La question de la symétrie des prix est un sujet récurrent dans les marchés énergétiques mondiaux. Historiquement, les analystes observent souvent l’effet « fusée et plume » (rocket and feather) : les prix à la pompe augmentent rapidement comme une fusée lorsque le coût du brut grimpe, mais descendent lentement comme une plume lorsque celui-ci chute. Cette asymétrie s’explique structurellement par les coûts fixes des infrastructures de distribution, les taxes spécifiques au secteur et la volonté des entreprises pétrolières de maximiser leurs flux de trésorerie pour financer les investissements en capital (CAPEX) nécessaires à l’exploration et à la production.

Le rôle de Vaca Muerta et les perspectives de marché

Au-delà de la conjoncture internationale, la structure économique de l’Argentine évolue. Comme le rapporte El Cronista, Vaca Muerta joue désormais un rôle central dans la génération de devises, avec un excédent commercial énergétique record de 1 543 millions de dollars en mai. Cette dynamique permet au pays de moins dépendre des importations coûteuses, modifiant la balance commerciale énergétique nationale qui, par le passé, pesait lourdement sur les réserves de change de la Banque Centrale.

Le rôle de Vaca Muerta et les perspectives de marché

Toutefois, pour les investisseurs, la situation reste nuancée.

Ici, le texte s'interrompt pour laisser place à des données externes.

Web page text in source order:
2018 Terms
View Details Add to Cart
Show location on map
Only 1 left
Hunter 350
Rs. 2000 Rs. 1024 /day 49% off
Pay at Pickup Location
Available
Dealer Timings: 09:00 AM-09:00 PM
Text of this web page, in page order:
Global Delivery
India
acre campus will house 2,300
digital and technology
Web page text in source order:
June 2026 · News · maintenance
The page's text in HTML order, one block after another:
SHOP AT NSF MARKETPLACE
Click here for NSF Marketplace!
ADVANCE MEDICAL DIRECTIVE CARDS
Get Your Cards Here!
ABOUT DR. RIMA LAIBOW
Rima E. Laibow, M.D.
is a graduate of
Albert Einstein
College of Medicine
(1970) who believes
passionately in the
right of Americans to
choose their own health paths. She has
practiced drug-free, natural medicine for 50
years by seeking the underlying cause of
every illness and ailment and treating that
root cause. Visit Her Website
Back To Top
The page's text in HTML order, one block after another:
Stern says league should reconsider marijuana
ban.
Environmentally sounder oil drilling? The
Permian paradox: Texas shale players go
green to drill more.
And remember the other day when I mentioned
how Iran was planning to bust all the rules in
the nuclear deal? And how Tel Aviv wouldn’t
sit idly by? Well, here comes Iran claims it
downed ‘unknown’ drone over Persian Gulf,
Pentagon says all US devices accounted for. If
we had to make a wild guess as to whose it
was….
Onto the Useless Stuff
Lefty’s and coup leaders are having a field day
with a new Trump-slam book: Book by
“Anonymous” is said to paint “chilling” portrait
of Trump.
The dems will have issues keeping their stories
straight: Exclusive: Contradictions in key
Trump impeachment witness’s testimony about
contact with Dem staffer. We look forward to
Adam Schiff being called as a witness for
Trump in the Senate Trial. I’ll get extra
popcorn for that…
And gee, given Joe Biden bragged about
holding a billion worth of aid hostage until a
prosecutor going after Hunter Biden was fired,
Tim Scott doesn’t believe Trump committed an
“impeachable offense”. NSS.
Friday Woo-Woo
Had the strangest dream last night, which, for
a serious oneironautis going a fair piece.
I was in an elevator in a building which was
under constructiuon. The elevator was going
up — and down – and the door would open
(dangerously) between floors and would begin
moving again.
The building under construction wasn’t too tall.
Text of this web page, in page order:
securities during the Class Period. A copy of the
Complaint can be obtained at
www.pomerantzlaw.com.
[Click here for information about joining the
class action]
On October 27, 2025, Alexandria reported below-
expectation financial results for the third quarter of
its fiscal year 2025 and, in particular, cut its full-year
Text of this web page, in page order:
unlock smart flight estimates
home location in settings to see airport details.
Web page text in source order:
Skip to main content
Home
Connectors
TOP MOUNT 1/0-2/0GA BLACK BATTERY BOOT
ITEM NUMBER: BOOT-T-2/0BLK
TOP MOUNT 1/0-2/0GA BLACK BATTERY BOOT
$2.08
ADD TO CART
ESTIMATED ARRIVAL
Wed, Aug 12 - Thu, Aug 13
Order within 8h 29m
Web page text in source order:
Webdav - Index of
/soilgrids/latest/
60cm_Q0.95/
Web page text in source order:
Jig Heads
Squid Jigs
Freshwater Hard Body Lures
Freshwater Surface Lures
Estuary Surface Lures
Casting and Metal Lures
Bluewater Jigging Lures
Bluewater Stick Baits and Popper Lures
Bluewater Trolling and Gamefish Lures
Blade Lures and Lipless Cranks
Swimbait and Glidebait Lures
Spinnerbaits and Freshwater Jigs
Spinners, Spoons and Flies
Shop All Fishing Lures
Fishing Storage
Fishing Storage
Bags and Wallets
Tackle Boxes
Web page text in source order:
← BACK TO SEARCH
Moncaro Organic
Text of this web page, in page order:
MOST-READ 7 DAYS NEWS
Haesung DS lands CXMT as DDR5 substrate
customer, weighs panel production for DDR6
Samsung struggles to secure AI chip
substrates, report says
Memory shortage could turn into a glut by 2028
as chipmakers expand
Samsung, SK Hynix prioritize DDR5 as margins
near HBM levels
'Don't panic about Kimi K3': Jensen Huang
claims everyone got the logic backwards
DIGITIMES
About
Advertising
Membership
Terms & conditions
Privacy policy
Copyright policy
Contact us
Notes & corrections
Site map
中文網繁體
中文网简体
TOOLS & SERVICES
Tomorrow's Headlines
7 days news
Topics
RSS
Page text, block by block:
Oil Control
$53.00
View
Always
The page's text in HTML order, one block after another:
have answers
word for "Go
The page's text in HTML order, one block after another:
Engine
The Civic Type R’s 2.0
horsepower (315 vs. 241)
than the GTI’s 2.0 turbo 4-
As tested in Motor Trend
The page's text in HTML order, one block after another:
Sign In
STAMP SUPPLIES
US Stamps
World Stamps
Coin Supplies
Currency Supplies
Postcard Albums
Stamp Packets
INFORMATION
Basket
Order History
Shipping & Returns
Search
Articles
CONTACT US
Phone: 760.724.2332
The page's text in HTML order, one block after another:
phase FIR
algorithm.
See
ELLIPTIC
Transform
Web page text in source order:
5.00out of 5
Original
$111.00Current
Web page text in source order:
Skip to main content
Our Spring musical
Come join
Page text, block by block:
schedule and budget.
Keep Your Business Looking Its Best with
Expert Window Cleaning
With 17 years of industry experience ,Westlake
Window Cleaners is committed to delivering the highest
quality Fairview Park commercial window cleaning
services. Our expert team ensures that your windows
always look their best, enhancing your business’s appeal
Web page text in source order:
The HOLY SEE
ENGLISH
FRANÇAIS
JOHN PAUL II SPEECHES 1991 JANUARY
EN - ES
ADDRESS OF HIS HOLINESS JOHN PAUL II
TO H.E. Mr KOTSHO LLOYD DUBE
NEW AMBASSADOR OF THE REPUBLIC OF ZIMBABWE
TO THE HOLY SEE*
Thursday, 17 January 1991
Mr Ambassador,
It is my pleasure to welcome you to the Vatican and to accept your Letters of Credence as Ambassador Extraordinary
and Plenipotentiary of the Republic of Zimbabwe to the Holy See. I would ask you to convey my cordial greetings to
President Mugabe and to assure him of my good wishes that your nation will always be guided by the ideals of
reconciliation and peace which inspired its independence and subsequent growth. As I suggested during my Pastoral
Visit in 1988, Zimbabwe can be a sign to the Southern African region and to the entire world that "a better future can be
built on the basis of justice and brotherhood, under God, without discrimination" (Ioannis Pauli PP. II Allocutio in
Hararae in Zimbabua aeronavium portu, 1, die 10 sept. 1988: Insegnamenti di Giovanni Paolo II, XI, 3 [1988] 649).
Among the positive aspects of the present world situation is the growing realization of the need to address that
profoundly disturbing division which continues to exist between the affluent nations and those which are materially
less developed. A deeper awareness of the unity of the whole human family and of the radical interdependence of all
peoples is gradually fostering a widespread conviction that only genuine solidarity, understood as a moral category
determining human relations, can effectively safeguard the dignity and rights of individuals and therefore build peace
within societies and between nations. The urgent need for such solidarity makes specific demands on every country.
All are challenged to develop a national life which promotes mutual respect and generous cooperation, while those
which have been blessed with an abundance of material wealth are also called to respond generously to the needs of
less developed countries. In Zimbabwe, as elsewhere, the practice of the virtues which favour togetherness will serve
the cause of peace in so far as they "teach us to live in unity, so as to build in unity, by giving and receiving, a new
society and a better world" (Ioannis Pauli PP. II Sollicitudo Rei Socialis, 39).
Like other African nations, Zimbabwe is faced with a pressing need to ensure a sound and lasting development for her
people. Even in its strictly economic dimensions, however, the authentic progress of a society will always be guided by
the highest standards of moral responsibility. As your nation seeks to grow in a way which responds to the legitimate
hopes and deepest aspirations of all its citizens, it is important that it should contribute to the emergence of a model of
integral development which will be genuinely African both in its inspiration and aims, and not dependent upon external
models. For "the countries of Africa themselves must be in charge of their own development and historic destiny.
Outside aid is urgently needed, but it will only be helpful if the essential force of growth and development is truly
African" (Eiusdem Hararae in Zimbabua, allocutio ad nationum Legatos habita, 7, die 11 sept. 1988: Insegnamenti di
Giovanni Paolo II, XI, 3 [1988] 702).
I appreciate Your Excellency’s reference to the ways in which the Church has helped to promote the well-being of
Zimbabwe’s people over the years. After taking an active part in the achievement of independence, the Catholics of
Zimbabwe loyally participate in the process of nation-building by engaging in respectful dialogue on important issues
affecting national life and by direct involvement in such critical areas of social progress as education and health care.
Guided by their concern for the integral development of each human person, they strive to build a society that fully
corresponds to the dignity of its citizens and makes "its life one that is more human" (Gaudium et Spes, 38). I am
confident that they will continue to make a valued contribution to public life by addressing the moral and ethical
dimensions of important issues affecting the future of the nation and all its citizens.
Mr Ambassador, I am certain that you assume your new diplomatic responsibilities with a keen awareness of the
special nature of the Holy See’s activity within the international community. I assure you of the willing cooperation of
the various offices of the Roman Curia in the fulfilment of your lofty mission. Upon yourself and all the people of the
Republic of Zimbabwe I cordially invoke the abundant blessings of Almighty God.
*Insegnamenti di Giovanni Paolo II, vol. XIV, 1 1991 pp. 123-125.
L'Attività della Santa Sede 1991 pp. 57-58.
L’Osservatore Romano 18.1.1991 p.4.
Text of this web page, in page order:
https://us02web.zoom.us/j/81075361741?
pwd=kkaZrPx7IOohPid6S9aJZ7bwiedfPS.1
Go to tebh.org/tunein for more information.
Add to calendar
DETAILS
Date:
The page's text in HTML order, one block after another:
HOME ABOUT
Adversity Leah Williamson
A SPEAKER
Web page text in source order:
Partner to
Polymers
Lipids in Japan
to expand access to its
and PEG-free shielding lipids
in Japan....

Selon une analyse publiée par Ambito, le marché pétrolier physique reste tendu, avec des niveaux de stocks aux États-Unis extrêmement bas, proches de ceux de 2014. La gestion des stocks est un indicateur clé pour le marché : des niveaux bas suggèrent une offre mondiale contrainte, ce qui soutient les prix à long terme malgré les fluctuations de court terme. Si les actions des entreprises comme YPF et Vista ont montré une certaine résilience, les analystes rappellent que YPF, en tant qu’entreprise mixte, comporte un « condimento político » (assaisonnement politique) qui rend toute prévision de prix complexe. Dans ce contexte, les décisions de gestion ne sont pas uniquement dictées par les forces du marché, mais doivent également composer avec les objectifs de politique publique et les attentes des actionnaires minoritaires.

À court terme, le CEO d’YPF, Horacio Marín, a indiqué que l’entreprise entamait une phase de récupération, sans toutefois confirmer une baisse immédiate des prix. Les consommateurs devront donc probablement patienter, le temps que le marché absorbe les effets du « buffer » avant de voir une éventuelle répercussion de la baisse internationale des cours du pétrole sur leurs dépenses quotidiennes. La fin du mécanisme au 30 juin 2026 marquera une étape charnière pour le secteur, forçant les acteurs du marché à retrouver une tarification plus alignée sur les cours mondiaux en temps réel.